第170章 我的命,得我自己收(2/2)

而在那龙口的正中央,七根比水桶还粗、锈迹斑斑的巨大铁钉,竟违反常理地悬浮在半空中,彼此之间似乎有无形的力场在牵引。

这便是“逆禹闸”的阵眼所在。

崖边,三名身穿狩衣、头戴高帽的日寇大阴阳师,正围着一口巨大的青铜钟做法。

铜钟之上,刻满了密密麻麻、不断蠕动的逆转咒文。

两个鬼子兵正拖着一个奄奄一息的战俘,将他喉咙里流出的精血,一滴滴浇灌在铜钟之上。

这些蠢货,他们以为自己在唤醒沉睡在黄河底的邪神,殊不知,他们只是在帮这片天地,完成最后的“点名”。

一旦钟响,黄河改道,龙脉倒悬,这片土地上的所有生灵,都将成为祭品。

我潜伏在崖顶的巨石之后,没有急着出手。

我抽出桃木残剑,用剑尖划破自己的掌心,任由那蕴含着浊心火种力量的鲜血流淌出来。

我以指为笔,以血为墨,在掌心飞快地写下了一道血淋淋的“逆祭符”。

这不是封印,也不是破阵,而是“抢祭”。

我要在钟鸣之前,抢先一步,把我自己献祭出去!

我要让真正的执槌者,成为这天地规则本身!

下一秒,我不再隐藏,整个人如同一只苍鹰,从崖顶纵身跃下!

呼啸的风声在我耳边炸响,下方那三个大阴阳师惊骇地抬起头,却已来不及做出任何反应。

就在我身体坠落的半途中,我眼神决绝,反手将那柄桃木残剑,狠狠地刺进了自己胸口的浊心火种之中!

“噗嗤!”

剑刃入肉,剧痛传来,但随之而来的,是浊心火种被彻底引爆的恐怖力量!

暗红色的血液如同火山喷发一般,从我的伤口处狂涌而出,却并未洒落,而是在空中被一股无形之力牵引,瞬间绘出了一副巨大而完整的“逆禹印”!

那一刻,整条黄河发出了一声震天动地的怒吼!

悬浮在空中的七根巨钉齐齐剧颤,发出嗡嗡的悲鸣。

那口即将被敲响的青铜钟,仿佛被一只无形的大手扼住了咽喉,硬生生被定格在了半空中,连钟身上的咒文都停止了蠕动。

我没有坠入河中,而是被一股磅礴的力量托起,悬浮在了那龙口之上。

我浑身浴血,桃木剑还插在我的心口,但我却昂首挺胸,对着下方目瞪口呆的敌人,发出了此生最洪亮的大喝:“祭品在此!钟要响——也得由我来敲!”

声音落下的瞬间,整个世界突然陷入了死寂。

黄河怒吼的浪涛,停了;崖间呼啸的狂风,止了;连那几个大阴阳师喉咙里发出的尖叫,都被冻结在了空气里。

时间与空间,仿佛在这一刻被彻底凝固。

在这片绝对的静止中,我看见爷爷那苍老而熟悉的身影,缓缓从下方的水底升起,他没有说话,只是对着我露出了一个欣慰的微笑。

我也笑了,笑得无比释然。

我松开了紧握着桃木残剑的手,任由自己的身体在这片凝固的时空中,缓缓向下沉去。

而在我最后一丝意识即将消散的前一刻,我听见自己用微不可闻的声音喃喃道:“韩九娘,这次……换你等我。
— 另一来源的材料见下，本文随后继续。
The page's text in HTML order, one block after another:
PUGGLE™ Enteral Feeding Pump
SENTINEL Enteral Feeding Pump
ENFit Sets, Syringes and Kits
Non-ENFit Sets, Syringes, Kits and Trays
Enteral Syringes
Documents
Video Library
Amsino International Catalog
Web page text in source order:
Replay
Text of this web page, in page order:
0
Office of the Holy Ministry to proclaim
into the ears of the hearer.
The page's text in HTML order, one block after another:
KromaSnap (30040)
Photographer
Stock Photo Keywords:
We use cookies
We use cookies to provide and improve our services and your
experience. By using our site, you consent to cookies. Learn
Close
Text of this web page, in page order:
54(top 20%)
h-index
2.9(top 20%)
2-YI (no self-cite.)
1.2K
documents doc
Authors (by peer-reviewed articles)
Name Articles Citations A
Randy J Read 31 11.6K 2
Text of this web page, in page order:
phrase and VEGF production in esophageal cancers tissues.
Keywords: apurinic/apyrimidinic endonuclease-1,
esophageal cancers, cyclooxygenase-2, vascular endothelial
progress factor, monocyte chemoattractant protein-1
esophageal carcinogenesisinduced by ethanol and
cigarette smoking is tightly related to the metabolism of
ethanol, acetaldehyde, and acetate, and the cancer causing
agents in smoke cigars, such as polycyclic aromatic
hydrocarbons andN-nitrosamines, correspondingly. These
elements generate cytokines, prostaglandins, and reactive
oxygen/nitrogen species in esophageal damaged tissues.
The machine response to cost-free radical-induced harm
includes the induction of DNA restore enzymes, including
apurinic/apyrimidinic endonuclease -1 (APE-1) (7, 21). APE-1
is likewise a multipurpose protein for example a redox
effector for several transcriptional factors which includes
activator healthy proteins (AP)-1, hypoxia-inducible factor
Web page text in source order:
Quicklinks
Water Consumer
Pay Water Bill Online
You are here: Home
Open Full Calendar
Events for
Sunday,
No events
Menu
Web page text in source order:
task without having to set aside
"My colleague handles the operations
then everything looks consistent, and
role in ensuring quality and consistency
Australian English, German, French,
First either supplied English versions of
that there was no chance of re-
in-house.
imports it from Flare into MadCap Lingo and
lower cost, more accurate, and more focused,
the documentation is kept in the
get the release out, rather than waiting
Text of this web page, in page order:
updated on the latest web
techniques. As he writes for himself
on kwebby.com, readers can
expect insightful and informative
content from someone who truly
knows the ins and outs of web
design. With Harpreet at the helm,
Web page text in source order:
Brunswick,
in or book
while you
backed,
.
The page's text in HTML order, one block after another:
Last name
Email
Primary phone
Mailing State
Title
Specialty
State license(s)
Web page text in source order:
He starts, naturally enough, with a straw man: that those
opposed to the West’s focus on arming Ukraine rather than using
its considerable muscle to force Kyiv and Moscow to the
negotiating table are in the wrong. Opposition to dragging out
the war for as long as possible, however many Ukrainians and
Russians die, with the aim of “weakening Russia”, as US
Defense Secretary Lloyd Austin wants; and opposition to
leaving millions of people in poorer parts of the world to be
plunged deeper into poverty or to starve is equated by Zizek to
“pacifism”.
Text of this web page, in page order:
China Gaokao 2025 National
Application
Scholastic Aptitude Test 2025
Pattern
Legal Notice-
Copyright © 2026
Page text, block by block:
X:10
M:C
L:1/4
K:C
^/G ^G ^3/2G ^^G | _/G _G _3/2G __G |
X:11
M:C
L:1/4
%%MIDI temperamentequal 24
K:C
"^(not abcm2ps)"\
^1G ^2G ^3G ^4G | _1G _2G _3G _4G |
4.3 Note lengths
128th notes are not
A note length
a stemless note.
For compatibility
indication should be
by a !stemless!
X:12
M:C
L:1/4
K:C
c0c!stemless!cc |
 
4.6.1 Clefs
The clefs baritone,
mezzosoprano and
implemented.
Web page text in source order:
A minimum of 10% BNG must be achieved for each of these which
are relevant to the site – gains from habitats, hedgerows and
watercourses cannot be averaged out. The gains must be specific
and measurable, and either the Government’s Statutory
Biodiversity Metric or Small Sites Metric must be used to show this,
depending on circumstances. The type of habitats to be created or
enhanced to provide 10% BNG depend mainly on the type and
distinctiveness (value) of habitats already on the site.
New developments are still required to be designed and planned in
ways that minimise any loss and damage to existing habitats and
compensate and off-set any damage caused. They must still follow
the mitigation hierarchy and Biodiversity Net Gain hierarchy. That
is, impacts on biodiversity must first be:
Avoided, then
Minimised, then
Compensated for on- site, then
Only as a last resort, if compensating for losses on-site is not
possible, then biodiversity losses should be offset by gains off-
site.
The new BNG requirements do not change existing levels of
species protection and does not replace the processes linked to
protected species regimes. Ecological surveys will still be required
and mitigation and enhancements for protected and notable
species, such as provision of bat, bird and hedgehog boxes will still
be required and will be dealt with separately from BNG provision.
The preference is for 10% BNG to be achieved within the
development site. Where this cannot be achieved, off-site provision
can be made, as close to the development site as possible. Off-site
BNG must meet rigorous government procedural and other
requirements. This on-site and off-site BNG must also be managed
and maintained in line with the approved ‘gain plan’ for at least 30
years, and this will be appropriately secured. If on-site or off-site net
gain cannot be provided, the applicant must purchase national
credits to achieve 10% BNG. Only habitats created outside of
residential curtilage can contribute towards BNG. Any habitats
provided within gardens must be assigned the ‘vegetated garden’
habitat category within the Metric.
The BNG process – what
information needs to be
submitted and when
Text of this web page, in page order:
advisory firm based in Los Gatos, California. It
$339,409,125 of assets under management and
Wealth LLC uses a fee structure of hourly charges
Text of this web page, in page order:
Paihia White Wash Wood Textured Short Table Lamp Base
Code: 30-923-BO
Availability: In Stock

”

突然,我的手腕猛地一紧!

一股意想不到的拉力传来,止住了我下沉的身体。

我费力地转动眼珠看去,只见一根不知何时从我随身包袱里飘出的、早已被鲜血浸透的红布条,竟如灵蛇一般,死死缠住了一块从崖壁上凸出的岩石,将我悬在了半空之中。

那,是曾经缠过蛰龙阵阵绳的布条。

也就在这一刻,河底的深处,传来了一声沉闷悠远的钟响。

咚——

这声音不是来自那口青铜钟,而是来自大地本身,来自整条黄河的脉搏!

我的眼睛猛地睁开,那涣散的瞳孔在一瞬间重新凝聚。

在那里,清晰地映出了一副令都为之战栗的景象——整条黄河,如一条沉睡亿万年的巨龙,正在缓缓地翻身!

我悬在龙口半空,心口的血顺着桃木残剑的剑身,一滴,一滴,滴落进下方那片深不见底的黑暗里。